Definition of Statistics
Any raw Data, when collected and organized in the form of numerical or tables, is known as Statistics. Statistics is also the mathematical study of the probability of events occurring based on known quantitative Data or a Collection of Data.
Statistics attempts to infer the properties of a large Collection of Data from inspection of a sample of the Collection thereby allowing educated guesses to be made with a minimum of expense. There are generally 3 kinds of averages commonly used in Statistics. They are: (i) Mean, (ii) Median, and (iii) Mode.

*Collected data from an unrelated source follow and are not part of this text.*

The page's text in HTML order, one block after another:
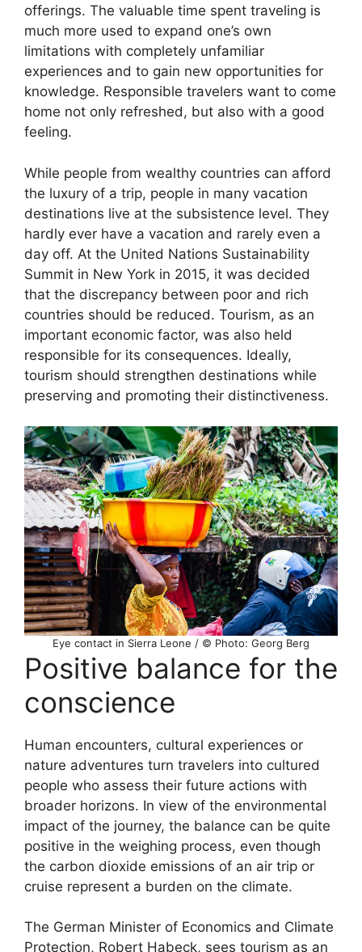
offerings. The valuable time spent traveling is
much more used to expand one’s own
limitations with completely unfamiliar
experiences and to gain new opportunities for
knowledge. Responsible travelers want to come
home not only refreshed, but also with a good
feeling.
While people from wealthy countries can afford
the luxury of a trip, people in many vacation
destinations live at the subsistence level. They
hardly ever have a vacation and rarely even a
day off. At the United Nations Sustainability
Summit in New York in 2015, it was decided
that the discrepancy between poor and rich
countries should be reduced. Tourism, as an
important economic factor, was also held
responsible for its consequences. Ideally,
tourism should strengthen destinations while
preserving and promoting their distinctiveness.
Eye contact in Sierra Leone / © Photo: Georg Berg
Positive balance for the
conscience
Human encounters, cultural experiences or
nature adventures turn travelers into cultured
people who assess their future actions with
broader horizons. In view of the environmental
impact of the journey, the balance can be quite
positive in the weighing process, even though
the carbon dioxide emissions of an air trip or
cruise represent a burden on the climate.
The German Minister of Economics and Climate
Protection, Robert Habeck, sees tourism as an

Statistics is the study of Data Collection, Analysis, Interpretation, Presentation, and organizing in a specific way. Mathematical methods used for different analytics include mathematical Analysis, linear algebra, stochastic Analysis, the theory of measure-theoretical probability, and differential equations. Collecting, classifying, organizing, and displaying numerical Data is associated with Statistics. This helps one to grasp different outcomes from it and foresee several possibilities of various events. Statistics discuss information, observations, and Data in the form of numerical Data. We are able to find different indicators of central tendencies and the divergence of various values from the center with the help of Statistics.
The ability to analyze and interpret statistical Data is a vital skill for researchers and professionals from a wide variety of disciplines. You may need to make decisions on the basis of statistical Data, interpret statistical Data in research papers, do your own research, and interpret the Data.
Types of Statistics
There are two kinds of Statistics, which are descriptive Statistics and inferential Statistics. In descriptive Statistics, the Data or Collection Data are described in a summarized way, whereas in inferential Statistics, we make use of it in order to explain the descriptive kind. Both of them are used on a large scale. Also, there is another kind of Statistics where descriptive transitions into inferential Statistics.

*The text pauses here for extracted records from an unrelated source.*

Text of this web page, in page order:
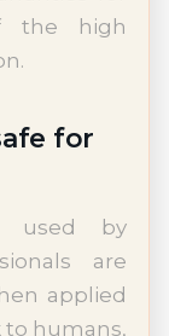
the high
for
used by
are
applied
to humans,

Statistics is mainly divided into the following two categories.
Descriptive Statistics
Inferential Statistics
Descriptive Statistics
In the descriptive Statistics, the Data is described in a summarized way. The summarization is done from the sample of the population using different parameters like Mean or standard deviation. Descriptive Statistics are a way of using charts, graphs, and summary measures to organize, represent, and explain a set of Data.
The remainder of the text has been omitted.